Mowingman, thats good info on the hydrostat....sounds like belts are the way to go for now......


----------



## blakleynsr

*blakleynsr*



woodsman44 said:


> bigstump, sorry to here you had trouble with bandit, I hope this is a rare case.....
> 
> 
> 
> Mowingman, thats good info on the hydrostat....sounds like belts are the way to go for now......



I know and that is my plan.


----------



## jr680681974

blakleynsr said:


> I know and that is my plan.



After a couple dozen stumps with my 2250, I'm wishing I would have bought a 2150. Its fine for small stumps it just bogs down too much on larger stumps and its taking way too much time. I'll be trying to trade it in for the 2150, or maybe a 2550. I also had a small hydro problem where it would grind in reverse and hesitate but the dealer fixed it.
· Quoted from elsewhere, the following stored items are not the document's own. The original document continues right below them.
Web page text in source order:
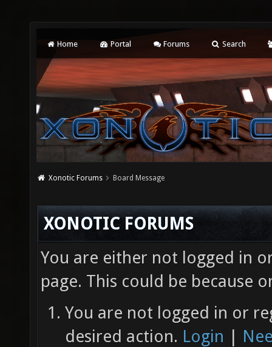
Home Portal Forums Search
Xonotic Forums Board Message
XONOTIC FORUMS
You are either not logged in
page. This could be because
You are not logged in or
desired action. Login |
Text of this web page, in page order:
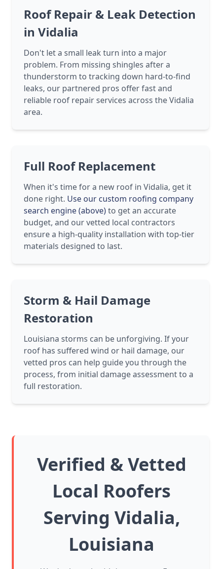
Roof Repair & Leak Detection
in Vidalia
Don't let a small leak turn into a major
problem. From missing shingles after a
thunderstorm to tracking down hard-to-find
leaks, our partnered pros offer fast and
reliable roof repair services across the Vidalia
area.
Full Roof Replacement
When it's time for a new roof in Vidalia, get it
done right. Use our custom roofing company
search engine (above)to get an accurate
budget, and our vetted local contractors
ensure a high-quality installation with top-tier
materials designed to last.
Storm & Hail Damage
Restoration
Louisiana storms can be unforgiving. If your
roof has suffered wind or hail damage, our
vetted pros can help guide you through the
process, from initial damage assessment to a
full restoration.
Verified & Vetted
Local Roofers
Serving Vidalia,
Louisiana
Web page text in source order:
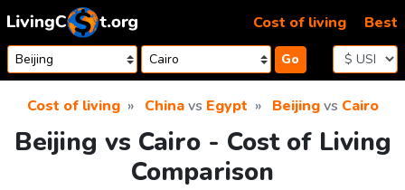
Skip to content
Go
Cost of living Best
Cost of living Chinavs Egypt Beijingvs Cairo
Beijing vs Cairo - Cost of Living
Comparison
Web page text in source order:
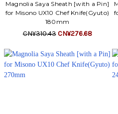
Magnolia Saya Sheath [with a Pin]
for Misono UX10 Chef Knife(Gyuto)
180mm
CN¥310.43 CN¥276.68
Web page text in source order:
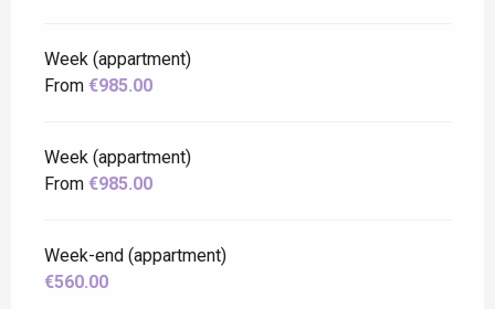
Week (appartment)
From €985.00
Week (appartment)
From €985.00
Week-end (appartment)
€560.00
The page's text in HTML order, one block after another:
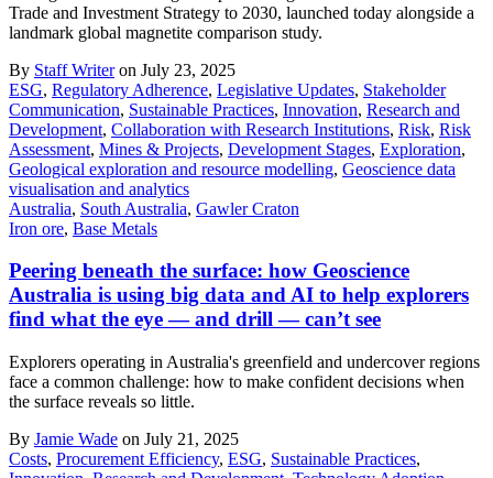
Trade and Investment Strategy to 2030, launched today alongside a
landmark global magnetite comparison study.
By Staff Writeron July 23, 2025
ESG, Regulatory Adherence, Legislative Updates, Stakeholder
Communication, Sustainable Practices, Innovation, Research and
Development, Collaboration with Research Institutions, Risk, Risk
Assessment, Mines & Projects, Development Stages, Exploration,
Geological exploration and resource modelling, Geoscience data
visualisation and analytics
Australia, South Australia, Gawler Craton
Iron ore, Base Metals
Peering beneath the surface: how Geoscience
Australia is using big data and AI to help explorers
find what the eye — and drill — can’t see
Explorers operating in Australia's greenfield and undercover regions
face a common challenge: how to make confident decisions when
the surface reveals so little.
By Jamie Wade on July 21, 2025
Costs, Procurement Efficiency, ESG, Sustainable Practices,
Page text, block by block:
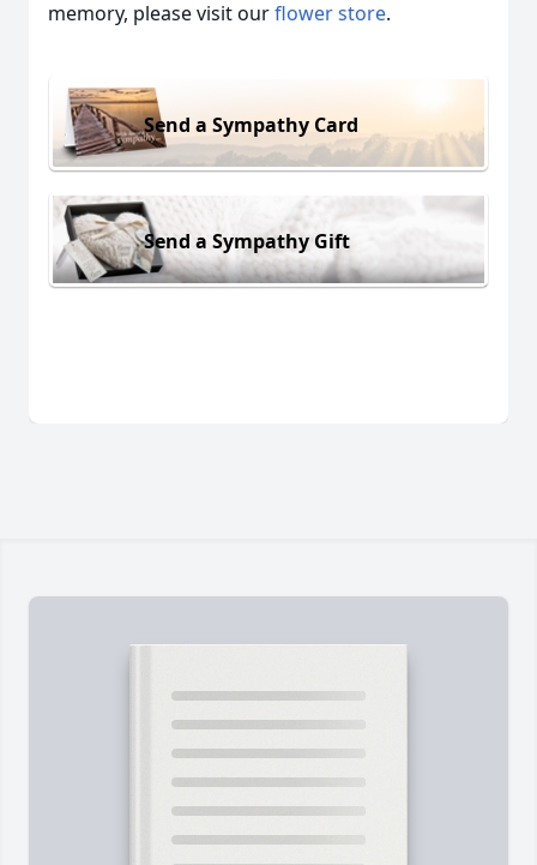
memory, please visit ourflower store.
Send a Sympathy Card
Send a Sympathy Gift
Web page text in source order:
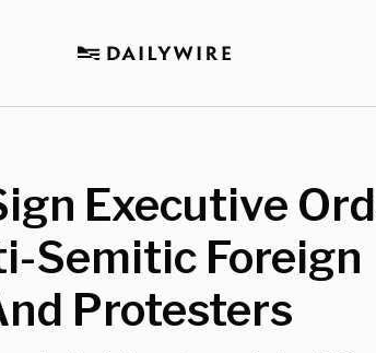
Executive
Semitic Foreign
Protesters
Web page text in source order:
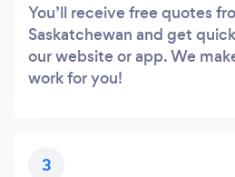
You’ll receive free quotes
Saskatchewan and get
our website or app. We
work for you!
3

I was real happy with it when I demoed it, and for the first few stumps, but thumbs down for the 2250 now.


----------



## OLD MAN GRINDER

jr680681974 said:


> After a couple dozen stumps with my 2250, I'm wishing I would have bought a 2150. Its fine for small stumps it just bogs down too much on larger stumps and its taking way too much time. I'll be trying to trade it in for the 2150, or maybe a 2550. I also had a small hydro problem where it would grind in reverse and hesitate but the dealer fixed it. I was real happy with it when I demoed it, and for the first few stumps, but thumbs down for the 2250 now.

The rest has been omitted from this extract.